Colombo não é culpado por
todas as doenças dos índios

 
Fundação Bienal de São Paulo
Dança tapuia: os brasileiros eram mais saudáveis

Os europeus conquistaram a América graças a seus canhões e a seus micróbios. Epidemias de varíola, sarampo e gripe dizimaram os povos indígenas, cujo sistema imunológico não estava preparado para tais doenças. A conquista espanhola foi facilitada pela varíola, que matou imperadores nos dois principais impérios, o asteca e o inca. Essa parte da história é bem documentada. A novidade é a conclusão de um estudo sobre a saúde no continente nos últimos 7.000 anos: a América pré-colombiana estava longe de ser saudável. As condições físicas dos americanos tinham se deteriorado drasticamente nos dez séculos anteriores à chegada de Colombo, em 1492. Pesquisadores ligados a universidades americanas examinaram 12.500 esqueletos e múmias de 65 sítios arqueológicos na América do Norte e na do Sul. Encontraram em toda parte evidências de infecções, desnutrição crônica, anemia e outros problemas de saúde. É possível que tal situação tenha agravado as epidemias de doenças européias.

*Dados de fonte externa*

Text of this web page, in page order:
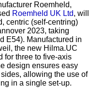
Roemheld,
Roemheld UK Ltd, will
centric (self-centring)
2023, taking
E54). Manufactured in
the new Hilma.UC
for three to five-axis
design ensures easy
allowing the use of
in a single set-up.

Os pesquisadores atribuem a deterioração da saúde à agricultura e à vida urbana. A primeira, por ter limitado a dieta das populações. A segunda, por causar problemas sanitários e facilitar o contágio. Curiosamente, os índios mais saudáveis eram os do litoral brasileiro. Dispunham de fartura de peixes, e o isolamento os mantinha a salvo de epidemias. Outra novidade diz respeito à tuberculose, que se pensava ser de origem européia. Viu-se que a doença era comum entre os incas bem antes da conquista espanhola.